Many insurance companies no longer have their own claim personnel in order to avoid the large expense that comes with employing internal resources. What most policyholders don’t realize is that the insurance adjuster that shows up at your door does not actually work for your insurance company. The chances are high that a third party administration (TPA) company is working as the claims department for your insurance company. These TPAs then outsource your claims to independent claim adjusting companies.
Independent adjusting firms may range in size from as small as two people to as large as 4,000 people who then outsource your claim to an independent adjuster. The independent adjuster is usually hired on a commission fee basis per claim. The independent adjuster is mostly rewarded based on the volume of claims he or she can handle much like a sales incentive program, rather than by quality of their work handling claims to the satisfaction of the policyholder. Therefore, the more claims an independent adjuster completes in a day, the more he or she makes, regardless of your claim satisfaction.
The claim handling instructions on how an insurance claim is to be handled is provided by your insurance company. Do we pay for only part of the roof or the whole roof? Do we only pay to repair part of the damaged kitchen cabinets or replace them all? Do we only provide one coat of paint on the estimate? The insurance company advises the independent adjuster on every detail from how much to pay on a per item basis, to the software the claims adjuster has to use, to how the independent adjuster is to view the scope of repairs. As you can now see these independent adjusters are not independent at all.
Some independent adjusters will contact you and tell you they are from your insurance company. Which you now know is obviously not true, but it is true that they have been assigned to inspect your damages. They may schedule an appointment with you, come out to your damaged property acting very nice and sincere as they take photographs of your damages and measure your property to write an estimate. This personable person usually has zero authority to make any settlements of your claim. They are only the eyes and ears for the insurance company. They give you a hearty handshake while saying goodbye, telling you everything will be fine, then leave your property and tell you someone will contact you soon. Most likely, you will never see or hear from this adjuster again as their work is now complete.
The independent adjuster will now turn in his claim report to be reviewed by the claim auditor from the independent adjusting company that gave him your assignment. The auditor’s job is to make sure there was no overpayment on any single item and meet the insurance company’s given claim criteria. After the claim report successfully passes this stage, it then goes back to the third party administration company where your claim is reviewed again by a desk claim examiner.
The desk claim examiner who works for this third party administration company may disagree with the initial adjuster’s finding or decide to send out another person to look at your damages such as a general contractor, flooring expert, roofing expert, or engineering firm to help support the independent adjuster’s initial findings.
More than likely you are going to get a phone call from the inside desk examiner who will politely ask you many questions about your insurance claim.
What you will find is that no one person in this chain wants to take responsibility for the handling of your claim.

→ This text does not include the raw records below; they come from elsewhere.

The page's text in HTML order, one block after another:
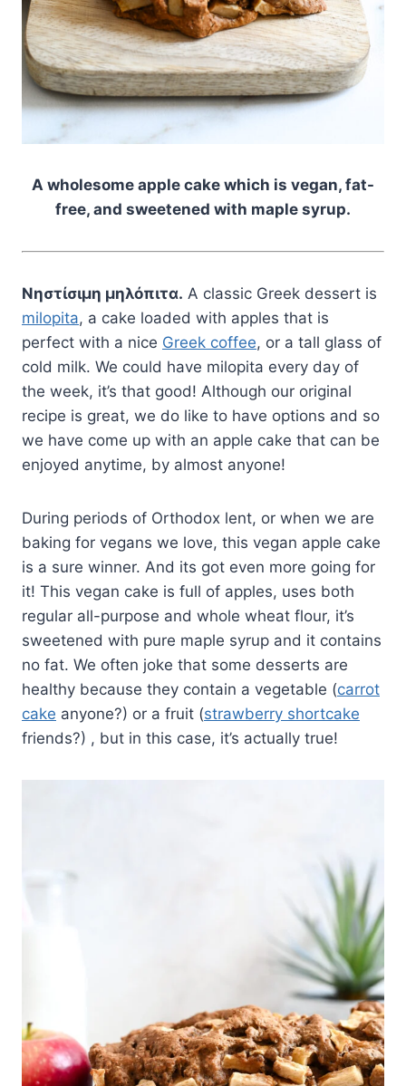
A wholesome apple cake which is vegan, fat-
free, and sweetened with maple syrup.
Νηστίσιμη μηλόπιτα. A classic Greek dessert is
milopita, a cake loaded with apples that is
perfect with a nice Greek coffee, or a tall glass of
cold milk. We could have milopita every day of
the week, it’s that good! Although our original
recipe is great, we do like to have options and so
we have come up with an apple cake that can be
enjoyed anytime, by almost anyone!
During periods of Orthodox lent, or when we are
baking for vegans we love, this vegan apple cake
is a sure winner. And its got even more going for
it! This vegan cake is full of apples, uses both
regular all-purpose and whole wheat flour, it’s
sweetened with pure maple syrup and it contains
no fat. We often joke that some desserts are
healthy because they contain a vegetable (carrot
cake anyone?) or a fruit (strawberry shortcake
friends?) , but in this case, it’s actually true!
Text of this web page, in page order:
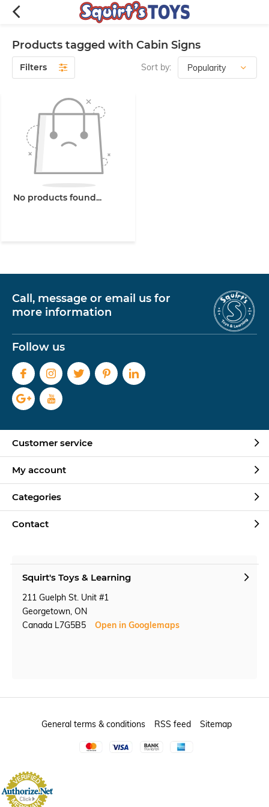
Products tagged with Cabin Signs
Filters Sort by:
No products found...
Call, message or email us for
more information
Follow us
Customer service
My account
Categories
Contact
Squirt's Toys & Learning
211 Guelph St. Unit #1
Georgetown, ON
Canada L7G5B5
Open in Googlemaps
General terms & conditions RSS feed Sitemap
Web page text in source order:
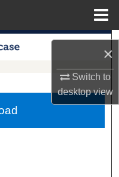
×
Switch to
desktopview
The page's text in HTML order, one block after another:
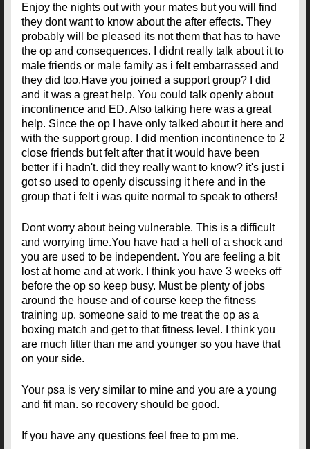
Enjoy the nights out with your mates but you will find
they dont want to know about the after effects. They
probably will be pleased its not them that has to have
the op and consequences. I didnt really talk about it to
male friends or male family as i felt embarrassed and
they did too.Have you joined a support group? I did
and it was a great help. You could talk openly about
incontinence and ED. Also talking here was a great
help. Since the op I have only talked about it here and
with the support group. I did mention incontinence to 2
close friends but felt after that it would have been
better if i hadn't. did they really want to know? it's just i
got so used to openly discussing it here and in the
group that i felt i was quite normal to speak to others!
Dont worry about being vulnerable. This is a difficult
and worrying time.You have had a hell of a shock and
you are used to be independent. You are feeling a bit
lost at home and at work. I think you have 3 weeks off
before the op so keep busy. Must be plenty of jobs
around the house and of course keep the fitness
training up. someone said to me treat the op as a
boxing match and get to that fitness level. I think you
are much fitter than me and younger so you have that
on your side.
Your psa is very similar to mine and you are a young
and fit man. so recovery should be good.
If you have any questions feel free to pm me.
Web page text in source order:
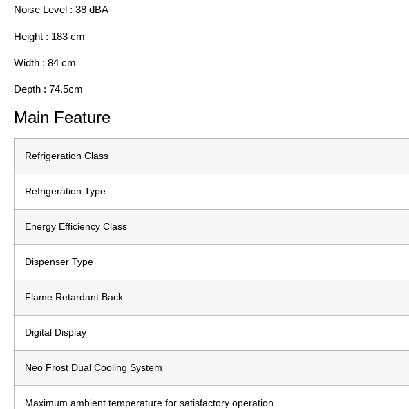
Noise Level : 38 dBA
Height : 183 cm
Width : 84 cm
Depth : 74.5cm
Main Feature
Refrigeration Class
Refrigeration Type
Energy Efficiency Class
Dispenser Type
Flame Retardant Back
Digital Display
Neo Frost Dual Cooling System
Maximum ambient temperature for satisfactory operation
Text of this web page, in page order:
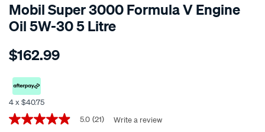
Mobil Super 3000 Formula V Engine
Oil 5W-30 5 Litre
Details
mobil-
3000-
formula-
v-
engine-
$162.99
4 x $40.75
Promotions
5.0
5.0 (21) Write a review
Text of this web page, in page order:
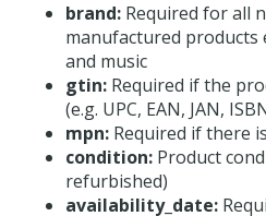
brand: Required for all
manufactured products
and music
gtin: Required if the
(e.g. UPC, EAN, JAN,
mpn: Required if there
condition: Product
refurbished)
availability_date:
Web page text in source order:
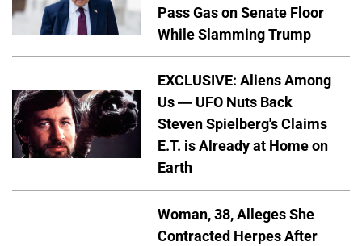
Pass Gas on Senate Floor
While Slamming Trump
EXCLUSIVE: Aliens Among
Us — UFO Nuts Back
Steven Spielberg's Claims
E.T. is Already at Home on
Earth
Woman, 38, Alleges She
Contracted Herpes After
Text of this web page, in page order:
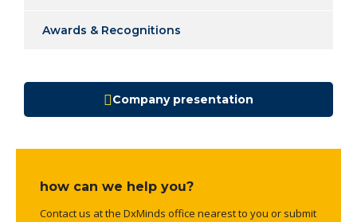
Awards & Recognitions
Company presentation
how can we help you?
Contact us at the DxMinds office nearest to you or submit
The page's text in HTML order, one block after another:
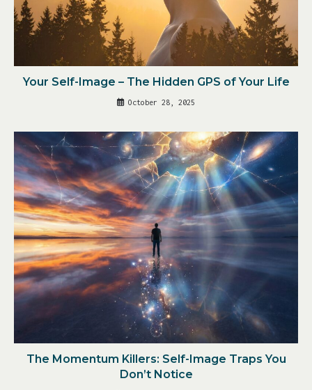
Your Self-Image – The Hidden GPS of Your Life
October 28, 2025
The Momentum Killers: Self-Image Traps You
Don’t Notice
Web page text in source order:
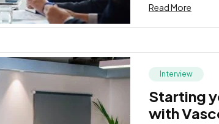
Read More
Interview
Starting
with
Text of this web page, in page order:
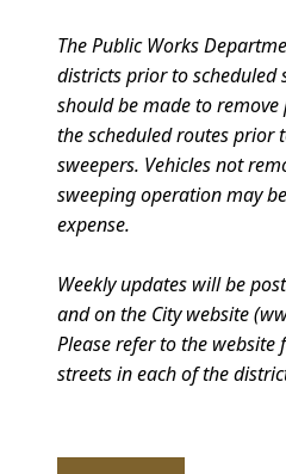
The Public Works
districts prior to scheduled
should be made to
the scheduled routes prior
sweepers. Vehicles not
sweeping operation may
expense.
Weekly updates will be
and on the City website
Please refer to the
streets in each of the
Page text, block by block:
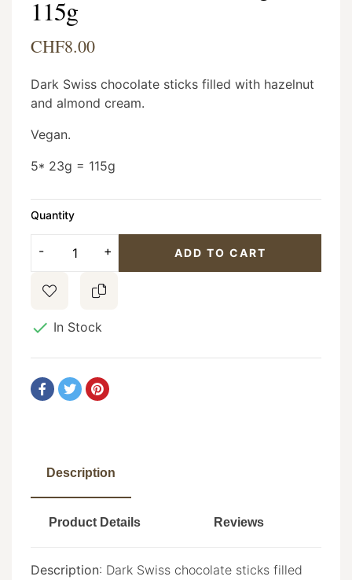
115g
CHF8.00
Dark Swiss chocolate sticks filled with hazelnut
and almond cream.
Vegan.
5* 23g = 115g
Quantity
ADD TO CART
 In Stock
Description
Product Details Reviews
Description: Dark Swiss chocolate sticks filled
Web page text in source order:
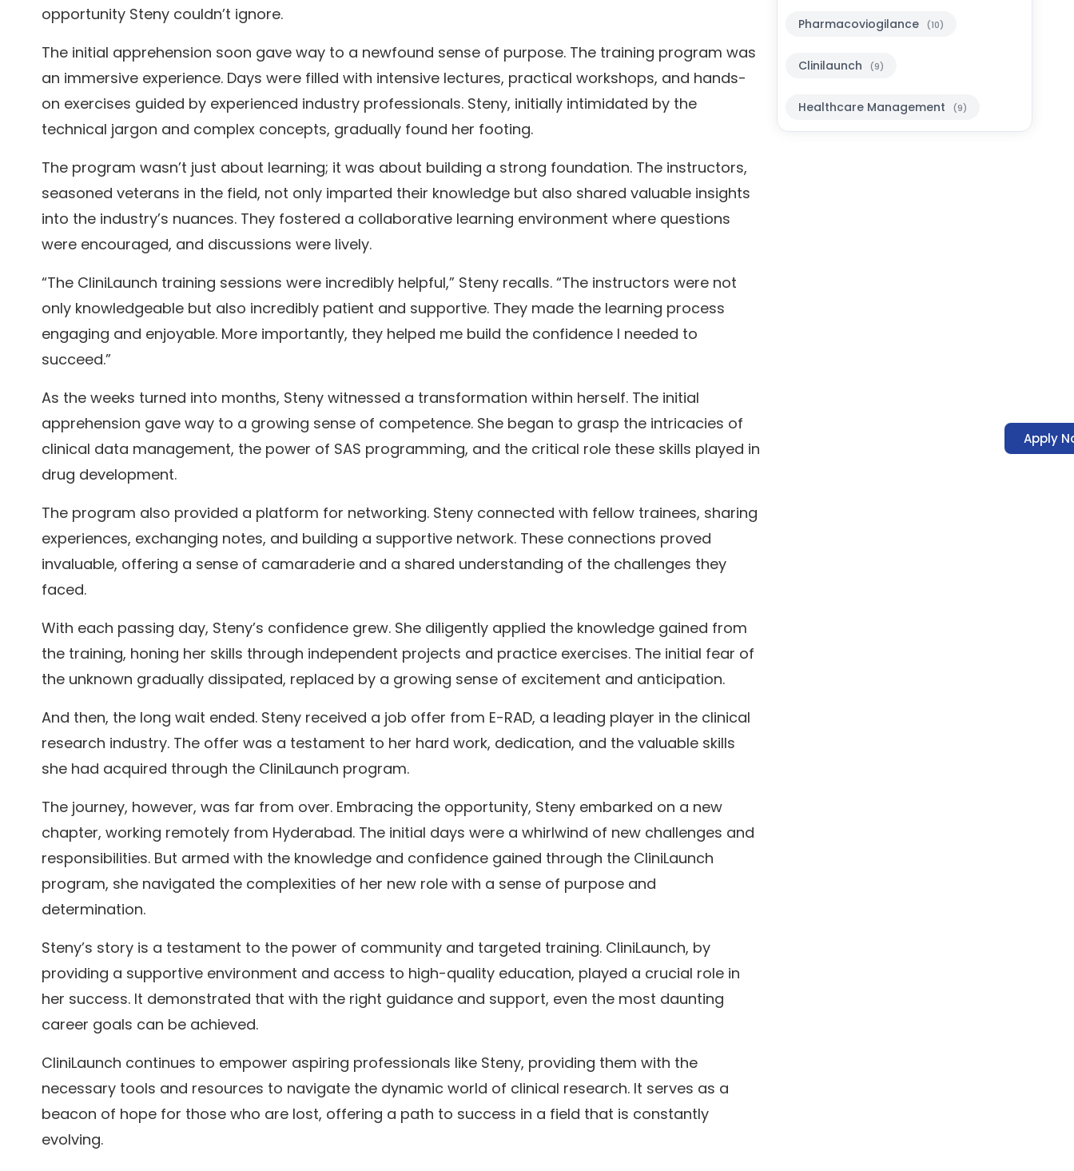
opportunity Steny couldn’t ignore.
The initial apprehension soon gave way to a newfound sense of purpose. The training program was
an immersive experience. Days were filled with intensive lectures, practical workshops, and hands-
on exercises guided by experienced industry professionals. Steny, initially intimidated by the
technical jargon and complex concepts, gradually found her footing.
The program wasn’t just about learning; it was about building a strong foundation. The instructors,
seasoned veterans in the field, not only imparted their knowledge but also shared valuable insights
into the industry’s nuances. They fostered a collaborative learning environment where questions
were encouraged, and discussions were lively.
“The CliniLaunch training sessions were incredibly helpful,” Steny recalls. “The instructors were not
only knowledgeable but also incredibly patient and supportive. They made the learning process
engaging and enjoyable. More importantly, they helped me build the confidence I needed to
succeed.”
As the weeks turned into months, Steny witnessed a transformation within herself. The initial
apprehension gave way to a growing sense of competence. She began to grasp the intricacies of
clinical data management, the power of SAS programming, and the critical role these skills played in
drug development.
The program also provided a platform for networking. Steny connected with fellow trainees, sharing
experiences, exchanging notes, and building a supportive network. These connections proved
invaluable, offering a sense of camaraderie and a shared understanding of the challenges they
faced.
With each passing day, Steny’s confidence grew. She diligently applied the knowledge gained from
the training, honing her skills through independent projects and practice exercises. The initial fear of
the unknown gradually dissipated, replaced by a growing sense of excitement and anticipation.
And then, the long wait ended. Steny received a job offer from E-RAD, a leading player in the clinical
research industry. The offer was a testament to her hard work, dedication, and the valuable skills
she had acquired through the CliniLaunch program.
The journey, however, was far from over. Embracing the opportunity, Steny embarked on a new
chapter, working remotely from Hyderabad. The initial days were a whirlwind of new challenges and
responsibilities. But armed with the knowledge and confidence gained through the CliniLaunch
program, she navigated the complexities of her new role with a sense of purpose and
determination.
Steny’s story is a testament to the power of community and targeted training. CliniLaunch, by
providing a supportive environment and access to high-quality education, played a crucial role in
her success. It demonstrated that with the right guidance and support, even the most daunting
career goals can be achieved.
CliniLaunch continues to empower aspiring professionals like Steny, providing them with the
necessary tools and resources to navigate the dynamic world of clinical research. It serves as a
beacon of hope for those who are lost, offering a path to success in a field that is constantly
evolving.
Pharmacoviogilance (10)
Clinilaunch (9)
Healthcare Management (9)
Apply
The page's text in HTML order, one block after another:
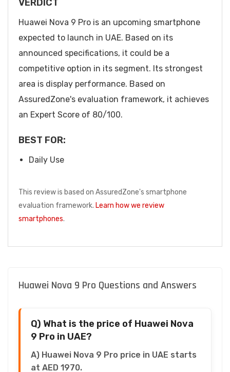
VERDICT
Huawei Nova 9 Pro is an upcoming smartphone
expected to launch in UAE. Based on its
announced specifications, it could be a
competitive option in its segment. Its strongest
area is display performance. Based on
AssuredZone's evaluation framework, it achieves
an Expert Score of 80/100.
BEST FOR:
Daily Use
This review is based on AssuredZone's smartphone
evaluation framework. Learn how we review
smartphones.
Huawei Nova 9 Pro Questions and Answers
Q) What is the price of Huawei Nova
9 Pro in UAE?
A) Huawei Nova 9 Pro price in UAE starts
at AED 1970.
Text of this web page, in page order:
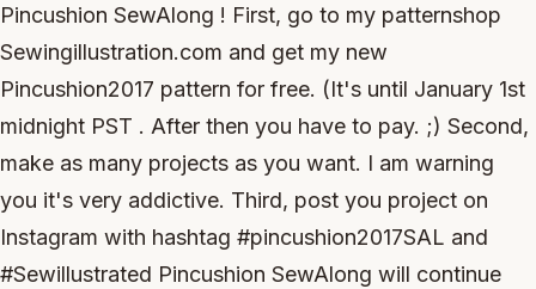
Pincushion SewAlong ! First, go to my patternshop
Sewingillustration.com and get my new
Pincushion2017 pattern for free. (It's until January 1st
midnight PST . After then you have to pay. ;) Second,
make as many projects as you want. I am warning
you it's very addictive. Third, post you project on
Instagram with hashtag #pincushion2017SAL and
#Sewillustrated Pincushion SewAlong will continue
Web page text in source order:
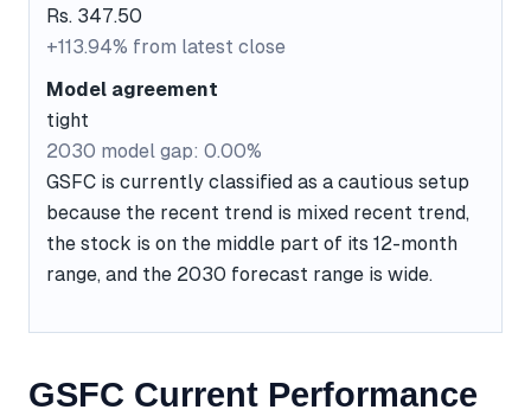
Rs. 347.50
+113.94% from latest close
Model agreement
tight
2030 model gap: 0.00%
GSFC is currently classified as a cautious setup
because the recent trend is mixed recent trend,
the stock is on the middle part of its 12-month
range, and the 2030 forecast range is wide.
GSFC Current Performance
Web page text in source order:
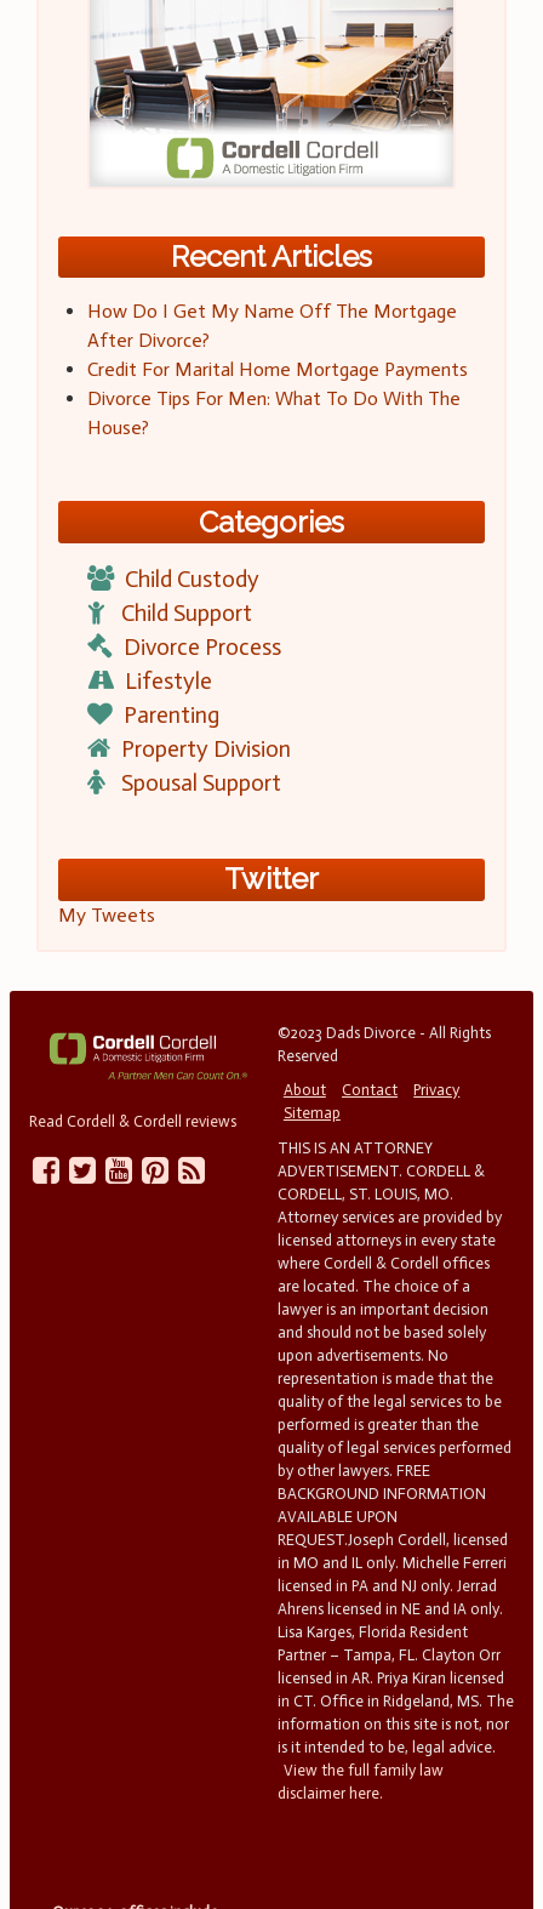
Recent Articles
How Do I Get My Name Off The Mortgage
After Divorce?
Credit For Marital Home Mortgage Payments
Divorce Tips For Men: What To Do With The
House?
Categories
Child Custody
Child Support
Divorce Process
Lifestyle
Parenting
Property Division
Spousal Support
Twitter
My Tweets
Read Cordell & Cordell reviews
©2023 Dads Divorce - All Rights
Reserved
About
Contact
Privacy
Sitemap
THIS IS AN ATTORNEY
ADVERTISEMENT. CORDELL &
CORDELL, ST. LOUIS, MO.
Attorney services are provided by
licensed attorneys in every state
where Cordell & Cordell offices
are located. The choice of a
lawyer is an important decision
and should not be based solely
upon advertisements. No
representation is made that the
quality of the legal services to be
performed is greater than the
quality of legal services performed
by other lawyers. FREE
BACKGROUND INFORMATION
AVAILABLE UPON
REQUEST.Joseph Cordell, licensed
in MO and IL only. Michelle Ferreri
licensed in PA and NJ only. Jerrad
Ahrens licensed in NE and IA only.
Lisa Karges, Florida Resident
Partner – Tampa, FL. Clayton Orr
licensed in AR. Priya Kiran licensed
in CT. Office in Ridgeland, MS. The
information on this site is not, nor
is it intended to be, legal advice.
View the full family law
disclaimer here.
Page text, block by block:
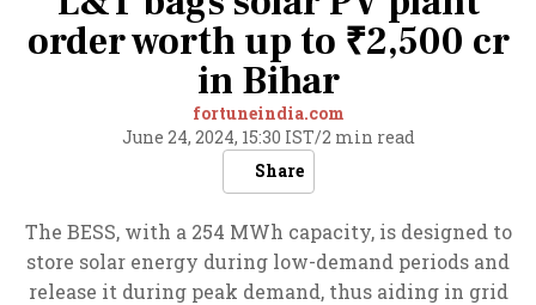
order worth up to ₹2,500 cr
in Bihar
fortuneindia.com
June 24, 2024, 15:30 IST/2 min read
Share
The BESS, with a 254 MWh capacity, is designed to
store solar energy during low-demand periods and
release it during peak demand, thus aiding in grid
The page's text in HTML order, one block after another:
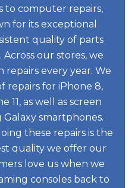
to computer repairs,
for its exceptional
quality of parts
our stores, we
every year. We
repairs for iPhone 8,
11, as well as screen
smartphones.
these repairs is the
quality we offer our
love us when we
consoles back to
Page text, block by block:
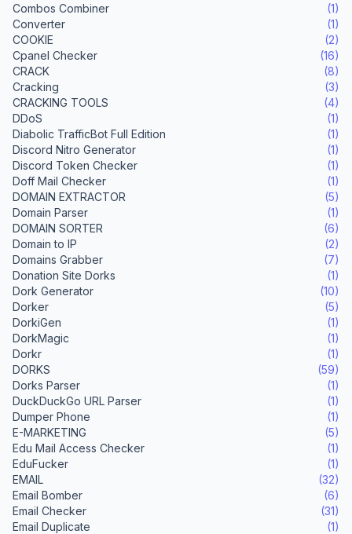
Combos Combiner
(1)
Converter
(1)
COOKIE
(2)
Cpanel Checker
(16)
CRACK
(8)
Cracking
(3)
CRACKING TOOLS
(4)
DDoS
(1)
Diabolic TrafficBot Full Edition
(1)
Discord Nitro Generator
(1)
Discord Token Checker
(1)
Doff Mail Checker
(1)
DOMAIN EXTRACTOR
(5)
Domain Parser
(1)
DOMAIN SORTER
(6)
Domain to IP
(2)
Domains Grabber
(7)
Donation Site Dorks
(1)
Dork Generator
(10)
Dorker
(5)
DorkiGen
(1)
DorkMagic
(1)
Dorkr
(1)
DORKS
(59)
Dorks Parser
(1)
DuckDuckGo URL Parser
(1)
Dumper Phone
(1)
E-MARKETING
(5)
Edu Mail Access Checker
(1)
EduFucker
(1)
EMAIL
(32)
Email Bomber
(6)
Email Checker
(31)
Email Duplicate
(1)
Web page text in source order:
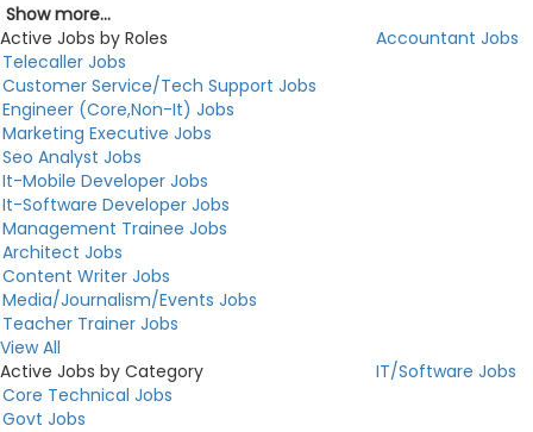
Show more...
Active Jobs by Roles
Accountant Jobs
Telecaller Jobs
Customer Service/Tech Support Jobs
Engineer (Core,Non-It) Jobs
Marketing Executive Jobs
Seo Analyst Jobs
It-Mobile Developer Jobs
It-Software Developer Jobs
Management Trainee Jobs
Architect Jobs
Content Writer Jobs
Media/Journalism/Events Jobs
Teacher Trainer Jobs
View All
Active Jobs by Category
IT/Software Jobs
Core Technical Jobs
Govt Jobs

The desk adjuster tells you everything is up to the field adjuster and the field adjuster tells you it is up to the desk adjuster. It is just one of the many inherent claim delay techniques that are being deployed by your insurance company.
As a consumer you might want to find out, before you purchase insurance, if your insurance company actually has their own claim adjusters, if they outsource the claim handling to a third party administration company, or if you will be working with an independent adjuster in the event of a loss occurrence. In the above scenario that is more common than you may think, the hard truth is that not one person from the independent adjuster’s company is paid to provide you with exceptional service and claim resolution. The property damage insurance claim handling model is such that independent adjusters really feel no loyalty to you.